The spotlight increasingly thrust on school bullying spilled onto the gridiron, hallowed ground in Texas.

Aledo’s 91-0 victory over Fort Worth Western Hills last Friday prompted one Western Hills parent to file a bullying complaint against the Aledo coaching staff.

State law mandates an investigation whenever a bullying complaint is filed, and on Wednesday, the Fort Worth Star-Telegram reported that school officials cleared Aledo coach Tim Buchanan of the complaint.

“I think coach Buchanan is a classy individual,” Copperas Cove head coach Jack Welch said. “He did a great job. The bullying here is from the parent.”
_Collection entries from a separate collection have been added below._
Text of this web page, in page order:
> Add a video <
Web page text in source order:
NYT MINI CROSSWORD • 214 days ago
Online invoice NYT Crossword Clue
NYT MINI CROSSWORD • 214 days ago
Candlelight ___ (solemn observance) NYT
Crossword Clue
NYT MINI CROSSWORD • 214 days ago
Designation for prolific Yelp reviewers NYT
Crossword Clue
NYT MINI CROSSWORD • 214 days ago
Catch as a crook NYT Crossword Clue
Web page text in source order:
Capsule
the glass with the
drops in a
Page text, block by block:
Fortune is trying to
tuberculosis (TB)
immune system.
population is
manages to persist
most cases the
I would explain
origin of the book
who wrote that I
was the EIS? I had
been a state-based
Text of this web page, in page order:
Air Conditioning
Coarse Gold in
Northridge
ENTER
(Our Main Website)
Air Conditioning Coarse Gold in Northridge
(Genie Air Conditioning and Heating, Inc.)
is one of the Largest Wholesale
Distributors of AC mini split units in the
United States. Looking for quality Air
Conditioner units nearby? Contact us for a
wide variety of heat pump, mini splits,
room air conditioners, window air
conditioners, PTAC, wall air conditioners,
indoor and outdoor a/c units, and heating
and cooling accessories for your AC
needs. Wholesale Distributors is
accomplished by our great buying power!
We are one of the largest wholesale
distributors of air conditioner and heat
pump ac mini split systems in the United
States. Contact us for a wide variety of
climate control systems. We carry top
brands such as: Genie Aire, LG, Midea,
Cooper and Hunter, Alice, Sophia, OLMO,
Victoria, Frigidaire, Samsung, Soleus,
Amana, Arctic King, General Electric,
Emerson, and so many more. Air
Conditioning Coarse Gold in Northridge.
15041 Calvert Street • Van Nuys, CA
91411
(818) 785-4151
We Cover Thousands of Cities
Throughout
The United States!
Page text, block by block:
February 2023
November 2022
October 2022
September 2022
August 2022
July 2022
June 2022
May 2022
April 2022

The blowout drew national attention, but it did not appear that Aledo intentionally ran up the score. Buchanan, a 1979 Killeen High School graduate, benched his first-team offense after 21 plays, a running clock was implemented in the third quarter and Aledo quarterbacks combined to throw only 10 passes.
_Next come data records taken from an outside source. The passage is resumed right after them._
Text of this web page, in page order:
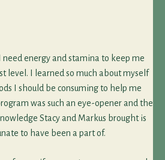
need energy and stamina to keep me
level. I learned so much about myself
I should be consuming to help me
was such an eye-opener and the
Stacy and Markus brought is
to have been a part of.
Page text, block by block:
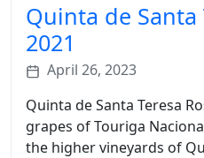
Quinta de Santa
2021
April 26, 2023
Quinta de Santa Teresa
grapes of Touriga
the higher vineyards of
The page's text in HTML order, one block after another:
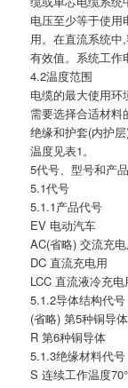
电压至少等于使用
用。在直流系统中
有效值。系统工作
4.2温度范围
电缆的最大使用
需要选择合适材料
绝缘和护套(内护
温度见表1。
5代号、型号和产
5.1代号
5.1.1产品代号
EV 电动汽车
AC(省略) 交流充
DC 直流充电用
LCC 直流液冷充电
5.1.2导体结构代号
(省略) 第5种铜导体
R 第6种铜导体
5.1.3绝缘材料代号
S 连续工作温度
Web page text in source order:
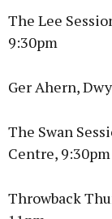
The Lee
9:30pm
Ger Ahern,
The Swan
Centre, 9:30pm
Throwback
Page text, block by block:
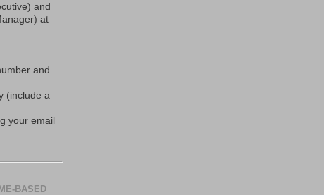
and
at
and
(include a
your email
BASED
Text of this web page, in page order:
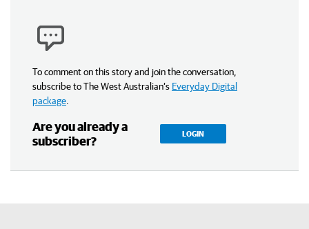
To comment on this story and join the conversation,
subscribe to The West Australian’s Everyday Digital
package
Are you already a
subscriber?
LOGIN
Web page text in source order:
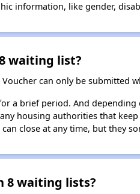
information, like gender,
waiting list?
can only be
a brief period. And
housing authorities that
close at any time, but they
8 waiting lists?
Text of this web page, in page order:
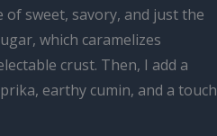
sweet, savory, and just the
which caramelizes
crust. Then, I add a
earthy cumin, and a touch
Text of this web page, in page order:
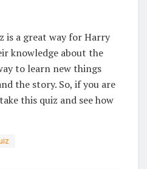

Welch said if Buchanan’s actions were a detriment to any team, it was Aledo.

He said keeping starters in the game for only 21 plays doesn’t help Aledo, the

No. 1 team in the latest Texas Associated Press Class 4A high school football poll, prepare for an extended playoff run.
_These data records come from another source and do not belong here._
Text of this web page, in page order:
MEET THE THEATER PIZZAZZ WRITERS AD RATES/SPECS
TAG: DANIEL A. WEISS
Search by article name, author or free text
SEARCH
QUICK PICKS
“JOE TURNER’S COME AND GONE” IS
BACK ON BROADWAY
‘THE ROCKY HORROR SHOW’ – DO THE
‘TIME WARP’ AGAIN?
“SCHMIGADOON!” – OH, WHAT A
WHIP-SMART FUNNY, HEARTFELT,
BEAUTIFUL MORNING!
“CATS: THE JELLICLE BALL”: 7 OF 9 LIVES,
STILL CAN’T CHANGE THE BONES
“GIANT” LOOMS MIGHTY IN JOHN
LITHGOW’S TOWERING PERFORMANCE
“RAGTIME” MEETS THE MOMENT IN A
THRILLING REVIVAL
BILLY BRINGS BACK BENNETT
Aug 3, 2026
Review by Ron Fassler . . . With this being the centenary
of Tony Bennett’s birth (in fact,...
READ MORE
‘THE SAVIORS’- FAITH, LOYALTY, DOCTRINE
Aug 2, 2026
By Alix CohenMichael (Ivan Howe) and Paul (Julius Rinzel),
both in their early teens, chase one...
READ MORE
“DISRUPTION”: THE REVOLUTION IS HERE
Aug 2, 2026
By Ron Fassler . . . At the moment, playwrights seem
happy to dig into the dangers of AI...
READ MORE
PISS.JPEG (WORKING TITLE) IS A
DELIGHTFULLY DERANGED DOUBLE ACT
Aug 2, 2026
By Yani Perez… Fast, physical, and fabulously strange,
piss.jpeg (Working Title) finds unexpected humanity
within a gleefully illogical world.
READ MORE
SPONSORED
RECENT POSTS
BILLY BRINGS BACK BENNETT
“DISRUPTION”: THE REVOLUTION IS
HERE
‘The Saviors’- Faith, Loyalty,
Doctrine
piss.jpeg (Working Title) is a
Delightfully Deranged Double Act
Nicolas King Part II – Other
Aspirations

“To be quite frank, I don’t think he was preparing his team, because he is going to be in a chase for the state title,” Welch said. “Each week is so crucial to work your skill set and your plays for precision, and 21 plays does not give you an ample amount of time to do that. He could have kept his No. 1 people in there and worked different plays, but because he was concerned about the other team, he pulled his starters out.”

Dominant team

In four District 7-4A games this season, Aledo outscored opponents 336-30 and managed to score at least 77 points per contest.

Fort Worth South Hills put up the biggest fight. Aledo won that game 77-16.

Thirty-five of Aledo’s points against Western Hills came in the second half with non-starting players on the field.

Harker Heights coach Jerry Edwards said touchdowns that come off turnovers skew the score and feels Buchanan did what he could against district opponents that are perceived as weaker.

“Aledo is just in a class above down there,” Edwards said. “They’ve got a well-established program, a one-horse town going into an inner city, big school district such as Fort Worth, it doesn’t surprise me.”

Killeen head coach Sam Jones said Buchanan also feels he did everything he could, but since Aledo’s backups play hard when they get an opportunity, lopsided scores can happen.

Jones said it is important for players to always give it their best.

“I tell our kids all the time, we’re big boys and we’re playing a big game,” Jones said. “We just got to continue to play hard. If we play hard, (a lopsided loss) wouldn’t happen to us.”

Ellison head coach Trent Gregory said all he knew of the situation was what he read, so he couldn’t judge what happened on the field.

Gregory said there are ways to call plays that avoid the impression of one team running the score up on another when backups are in the game.

“You have kids that are on your team that practice hard everyday, do everything you ask them to do and their role may be that of a backup player,” Gregory said. “When they have an opportunity to go out and play, you want those kids to go and contribute. That’s my opinion on it.”

Life lessons

Gatesville coach Kyle Cooper thinks that one of the reasons people get into coaching is to have a lasting effect on the lives of players and teach them life lessons through sports.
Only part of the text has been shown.